== Segment start ==
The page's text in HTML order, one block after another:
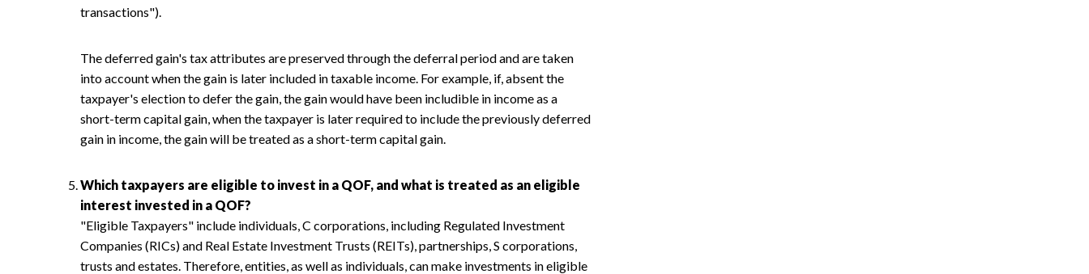
transactions").
The deferred gain's tax attributes are preserved through the deferral period and are taken
into account when the gain is later included in taxable income. For example, if, absent the
taxpayer's election to defer the gain, the gain would have been includible in income as a
short-term capital gain, when the taxpayer is later required to include the previously deferred
gain in income, the gain will be treated as a short-term capital gain.
Which taxpayers are eligible to invest in a QOF, and what is treated as an eligible
interest invested in a QOF?
"Eligible Taxpayers" include individuals, C corporations, including Regulated Investment
Companies (RICs) and Real Estate Investment Trusts (REITs), partnerships, S corporations,
trusts and estates. Therefore, entities, as well as individuals, can make investments in eligible
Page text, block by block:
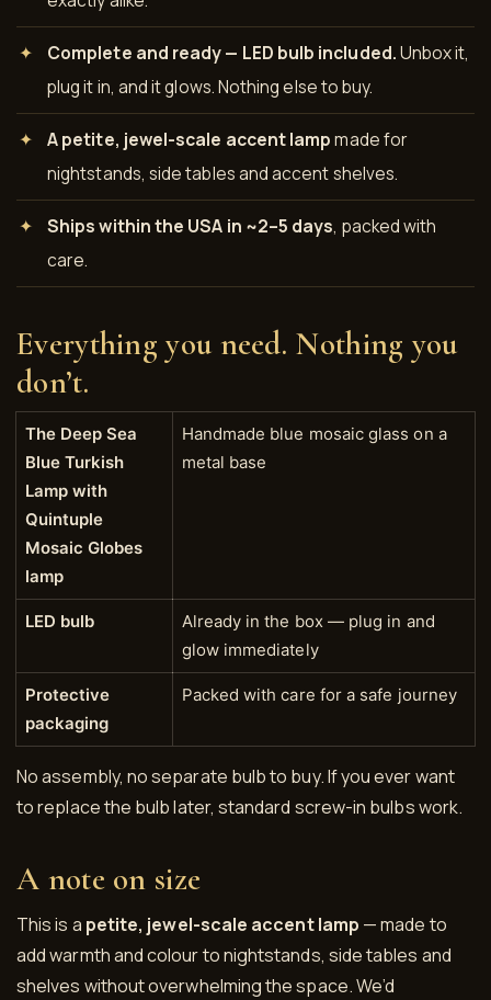
Complete and ready — LED bulb included.Unbox it,
plug it in, and it glows. Nothing else to buy.
A petite, jewel-scale accent lampmade for
nightstands, side tables and accent shelves.
Ships within the USA in ~2–5 days, packed with
care.
Everything you need. Nothing you
don’t.
The Deep Sea
Blue Turkish
Lamp with
Quintuple
Mosaic Globes
lamp
Handmade blue mosaic glass on a
metal base
LED bulb
Already in the box — plug in and
glow immediately
Protective
packaging
Packed with care for a safe journey
No assembly, no separate bulb to buy. If you ever want
to replace the bulb later, standard screw-in bulbs work.
A note on size
This is a petite, jewel-scale accent lamp — made to
add warmth and colour to nightstands, side tables and
shelves without overwhelming the space. We’d
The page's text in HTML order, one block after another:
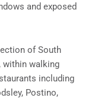
and exposed
of South
within walking
including
Postino,
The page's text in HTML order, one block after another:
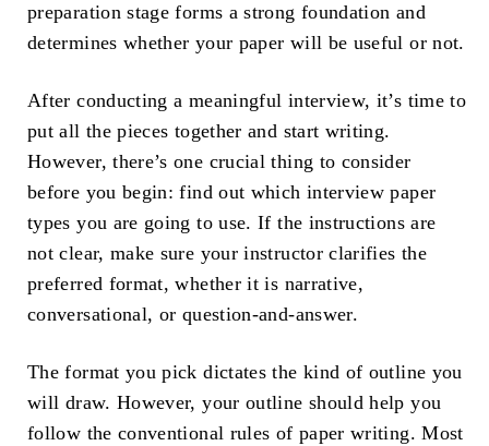
preparation stage forms a strong foundation and
determines whether your paper will be useful or not.
After conducting a meaningful interview, it’s time to
put all the pieces together and start writing.
However, there’s one crucial thing to consider
before you begin: find out which interview paper
types you are going to use. If the instructions are
not clear, make sure your instructor clarifies the
preferred format, whether it is narrative,
conversational, or question-and-answer.
The format you pick dictates the kind of outline you
will draw. However, your outline should help you
follow the conventional rules of paper writing. Most
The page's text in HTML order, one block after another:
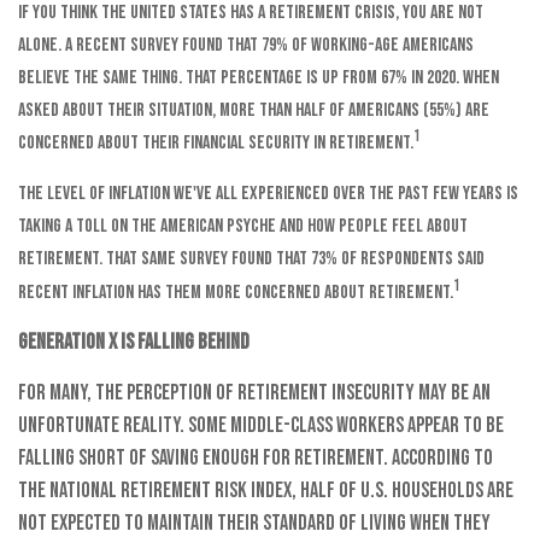
If you think the United States has a retirement crisis, you are not
alone. A recent survey found that 79% of working-age Americans
believe the same thing. That percentage is up from 67% in 2020. When
asked about their situation, more than half of Americans (55%) are
concerned about their financial security in retirement.1
The level of inflation we've all experienced over the past few years is
taking a toll on the American psyche and how people feel about
retirement. That same survey found that 73% of respondents said
recent inflation has them more concerned about retirement.1
Generation X is falling behind
For many, the perception of retirement insecurity may be an
unfortunate reality. Some middle-class workers appear to be
falling short of saving enough for retirement. According to
the National Retirement Risk Index, half of U.S. households are
not expected to maintain their standard of living when they
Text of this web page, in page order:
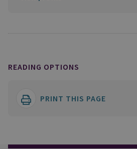
READING OPTIONS
PRINT THIS PAGE
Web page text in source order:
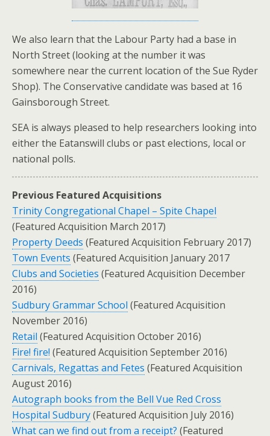
We also learn that the Labour Party had a base in
North Street (looking at the number it was
somewhere near the current location of the Sue Ryder
Shop). The Conservative candidate was based at 16
Gainsborough Street.
SEA is always pleased to help researchers looking into
either the Eatanswill clubs or past elections, local or
national polls.
Previous Featured Acquisitions
Trinity Congregational Chapel – Spite Chapel
(Featured Acquisition March 2017)
Property Deeds (Featured Acquisition February 2017)
Town Events (Featured Acquisition January 2017
Clubs and Societies (Featured Acquisition December
2016)
Sudbury Grammar School (Featured Acquisition
November 2016)
Retail (Featured Acquisition October 2016)
Fire! fire! (Featured Acquisition September 2016)
Carnivals, Regattas and Fetes (Featured Acquisition
August 2016)
Autograph books from the Bell Vue Red Cross
Hospital Sudbury(Featured Acquisition July 2016)
What can we find out from a receipt? (Featured
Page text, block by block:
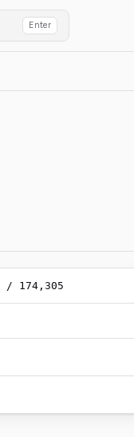
Enter
/ 174,305
== Segment end ==
- **WHAT IS NEEDED**
In your answer, give every line of the listing above exactly, and do not include the images.

- **RESPONSE FOR THIS EXERCISE**
The page's text in HTML order, one block after another:
transactions").
The deferred gain's tax attributes are preserved through the deferral period and are taken
into account when the gain is later included in taxable income. For example, if, absent the
taxpayer's election to defer the gain, the gain would have been includible in income as a
short-term capital gain, when the taxpayer is later required to include the previously deferred
gain in income, the gain will be treated as a short-term capital gain.
Which taxpayers are eligible to invest in a QOF, and what is treated as an eligible
interest invested in a QOF?
"Eligible Taxpayers" include individuals, C corporations, including Regulated Investment
Companies (RICs) and Real Estate Investment Trusts (REITs), partnerships, S corporations,
trusts and estates. Therefore, entities, as well as individuals, can make investments in eligible
Page text, block by block:
Complete and ready — LED bulb included.Unbox it,
plug it in, and it glows. Nothing else to buy.
A petite, jewel-scale accent lampmade for
nightstands, side tables and accent shelves.
Ships within the USA in ~2–5 days, packed with
care.
Everything you need. Nothing you
don’t.
The Deep Sea
Blue Turkish
Lamp with
Quintuple
Mosaic Globes
lamp
Handmade blue mosaic glass on a
metal base
LED bulb
Already in the box — plug in and
glow immediately
Protective
packaging
Packed with care for a safe journey
No assembly, no separate bulb to buy. If you ever want
to replace the bulb later, standard screw-in bulbs work.
A note on size
This is a petite, jewel-scale accent lamp — made to
add warmth and colour to nightstands, side tables and
shelves without overwhelming the space. We’d
The page's text in HTML order, one block after another:
and exposed
of South
within walking
including
Postino,
The page's text in HTML order, one block after another:
preparation stage forms a strong foundation and
determines whether your paper will be useful or not.
After conducting a meaningful interview, it’s time to
put all the pieces together and start writing.
However, there’s one crucial thing to consider
before you begin: find out which interview paper
types you are going to use. If the instructions are
not clear, make sure your instructor clarifies the
preferred format, whether it is narrative,
conversational, or question-and-answer.
The format you pick dictates the kind of outline you
will draw. However, your outline should help you
follow the conventional rules of paper writing. Most
The page's text in HTML order, one block after another:
If you think the United States has a retirement crisis, you are not
alone. A recent survey found that 79% of working-age Americans
believe the same thing. That percentage is up from 67% in 2020. When
asked about their situation, more than half of Americans (55%) are
concerned about their financial security in retirement.1
The level of inflation we've all experienced over the past few years is
taking a toll on the American psyche and how people feel about
retirement. That same survey found that 73% of respondents said
recent inflation has them more concerned about retirement.1
Generation X is falling behind
For many, the perception of retirement insecurity may be an
unfortunate reality. Some middle-class workers appear to be
falling short of saving enough for retirement. According to
the National Retirement Risk Index, half of U.S. households are
not expected to maintain their standard of living when they
Text of this web page, in page order:
READING OPTIONS
PRINT THIS PAGE
Web page text in source order:
We also learn that the Labour Party had a base in
North Street (looking at the number it was
somewhere near the current location of the Sue Ryder
Shop). The Conservative candidate was based at 16
Gainsborough Street.
SEA is always pleased to help researchers looking into
either the Eatanswill clubs or past elections, local or
national polls.
Previous Featured Acquisitions
Trinity Congregational Chapel – Spite Chapel
(Featured Acquisition March 2017)
Property Deeds (Featured Acquisition February 2017)
Town Events (Featured Acquisition January 2017
Clubs and Societies (Featured Acquisition December
2016)
Sudbury Grammar School (Featured Acquisition
November 2016)
Retail (Featured Acquisition October 2016)
Fire! fire! (Featured Acquisition September 2016)
Carnivals, Regattas and Fetes (Featured Acquisition
August 2016)
Autograph books from the Bell Vue Red Cross
Hospital Sudbury(Featured Acquisition July 2016)
What can we find out from a receipt? (Featured
Page text, block by block:
Enter
/ 174,305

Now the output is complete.